Task directions:
Across the listing, the lines that include "life" must be tallied and reported as a bare number.

Excerpted records:
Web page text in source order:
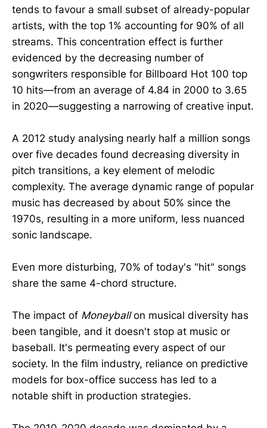
tends to favour a small subset of already-popular
artists, with the top 1% accounting for 90% of all
streams. This concentration effect is further
evidenced by the decreasing number of
songwriters responsible for Billboard Hot 100 top
10 hits—from an average of 4.84 in 2000 to 3.65
in 2020—suggesting a narrowing of creative input.
A 2012 study analysing nearly half a million songs
over five decades found decreasing diversity in
pitch transitions, a key element of melodic
complexity. The average dynamic range of popular
music has decreased by about 50% since the
1970s, resulting in a more uniform, less nuanced
sonic landscape.
Even more disturbing, 70% of today's "hit" songs
share the same 4-chord structure.
The impact of Moneyballon musical diversity has
been tangible, and it doesn't stop at music or
baseball. It's permeating every aspect of our
society. In the film industry, reliance on predictive
models for box-office success has led to a
notable shift in production strategies.
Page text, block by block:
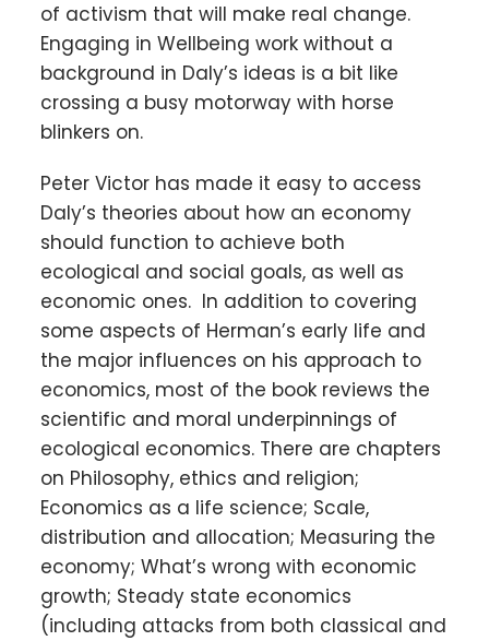
of activism that will make real change.
Engaging in Wellbeing work without a
background in Daly’s ideas is a bit like
crossing a busy motorway with horse
blinkers on.
Peter Victor has made it easy to access
Daly’s theories about how an economy
should function to achieve both
ecological and social goals, as well as
economic ones. In addition to covering
some aspects of Herman’s early life and
the major influences on his approach to
economics, most of the book reviews the
scientific and moral underpinnings of
ecological economics. There are chapters
on Philosophy, ethics and religion;
Economics as a life science; Scale,
distribution and allocation; Measuring the
economy; What’s wrong with economic
growth; Steady state economics
(including attacks from both classical and

Answer section:
2